Essas idolatrias se concentram em duas formas opostas que têm uma mesma raiz: o capitalismo liberal e, como reação, o coletivismo marxista. Ambos são formas do que se pode chamar "injustiças institucionalizadas ".
Finalmente, como já ficou dito, importa tomar consciência dos efeitos devastadores de uma industrialização descontrolada e de uma urbanização que
vai tomando proporções alarmantes. Os esgotamentos dos recursos naturais e a contribuição do ambiente constituirão um problema dramático. Afirmamos uma vez mais a necessidade de uma profunda revisão da tendência consumista das nações mais desenvolvidas; cumpre levar em consideração as necessidades elementares dos povos pobres que formam a maior parte do mundo.
O novo humanismo proclamado pela Igreja que rejeita toda idolatria permitirá "ao homem moderno encontrar-se a si mesmo, assumindo os valores do amor, da amizade, da oração e da contemplação. Assim poderá realizar em toda a sua plenitude o verdadeiro desenvolvimento, que é o passo, para cada um e para todos, de condições de vida menos humanas a condições mais humanas". Desse modo se planejará a economia a serviço do homem e não o homem a serviço da economia, como acontece nas duas formas de idolatria, a capitalista e a coletivista. Será a única maneira de que o "ter" não afogue o "ser".



i) O homem e o poder.
As diversas formas do poder na sociedade pertencem fundamentalmente à ordem da criação. Portanto, levam em si a vontade essencial do serviço que devem prestar à comunidade humana.
A autoridade, necessária em qualquer sociedade, vem de Deus e consiste na faculdade de mandar segundo a reta razão. Por conseguinte, sua força obrigatória procede da ordem moral e dentro dela deve desenvolver-se para que obrigue em consciência. "A autoridade é sobretudo uma força moral".

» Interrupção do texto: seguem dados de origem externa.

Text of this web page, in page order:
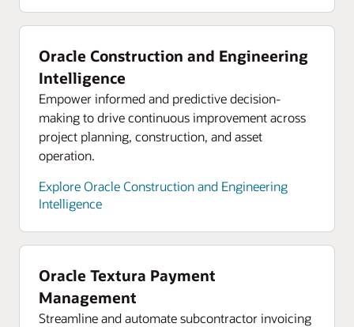
supply chain
strengthening your supply chain
Bring cloud capabilities to your core platforms
while complying with data residency and security
constraints. Use Oracle Cloud services in your
data center behind your firewall, close to your
critical applications. Or run your workloads in 48
available global regions to support in-country
disaster recovery.
Explore Oracle hybrid cloud
Save consistently on compute, storage, and
Google Cloud.
Explore Oracle Cloud economics
Oracle Construction and Engineering
Intelligence
Empower informed and predictive decision-
making to drive continuous improvement across
project planning, construction, and asset
operation.
Explore Oracle Construction and Engineering
Intelligence
Oracle Textura Payment
Management
Streamline and automate subcontractor invoicing

O pecado corrompe o uso que os homens fazem do poder, levando-o ao abuso dos direitos dos outros, às vezes em formas mais ou menos absolutas. Isso ocorre mais notavelmente no exercício do poder político, por se tratar do campo das decisões que determinam a organização global do bem-estar temporal da comunidade e por servir mais facilmente não só aos abusos dos que detêm o poder, mas à absolutização do próprio poder, apoiados na força pública. Diviniza-se o poder político quando na prática ele é tido como absoluto. Por isso, o uso totalitário do poder é uma forma de idolatria e como tal a Igreja o rejeita inteiramente. Reconhecemos pesarosamente a presença de muitos regimes autoritários e mesmo opressivos em nosso Continente. Eles constituem um dos mais sérios obstáculos ao desenvolvimento dos direitos da pessoa, dos grupos e das próprias nações.
Infelizmente, em muitos casos isso chega ao ponto de que os próprios poderes políticos e econômicos de nossas nações, para além das normais relações recíprocas, estão sujeitos a centros mais poderosos que operam em escala internacional. Agrava a situação o fato de que estes centros de poder se acham estruturados em formas encobertas, pré sentes em toda parte, e se subtraem facilmente ao controle dos governos e dos próprios organismos internacionais.
É urgente libertar nossos povos do ídolo do poder absoluto para conseguir uma convivência social em justiça e liberdade. Com efeito, para que os povos latino-americanos possam cumprir a missão que lhes assinala a história como povos jovens, ricos em tradições e cultura, necessitam de uma ordem política que respeite a dignidade do homem, que garanta a concórdia e a paz interior da comunidade civil e em suas relações com as outras comunidades. Entre os anseios e exigências de nossos povos para que isso seja uma realidade, destacam-se:
A igualdade de todos os cidadãos com o direito e o dever de participar no destino da sociedade, com as mesmas oportunidades, dando sua contribuição para os ônus eqüitativamente distribuídos e obedecendo às leis legitimamente estabelecidas.
O exercício de suas liberdades, amparadas em instituições fundamentais que garantam o bem comum, no respeito aos direitos das pessoas e associações.
A legítima autodeterminação de nossos povos que lhes permita organizar-se segundo seu próprio gênio e a marcha de sua história e cooperar numa nova ordem internacional.
A urgência de restabelecer a justiça não só teórica e formalmente reconhecida, mas também posta eficazmente em prática por instituições adequadas e realmente vigentes.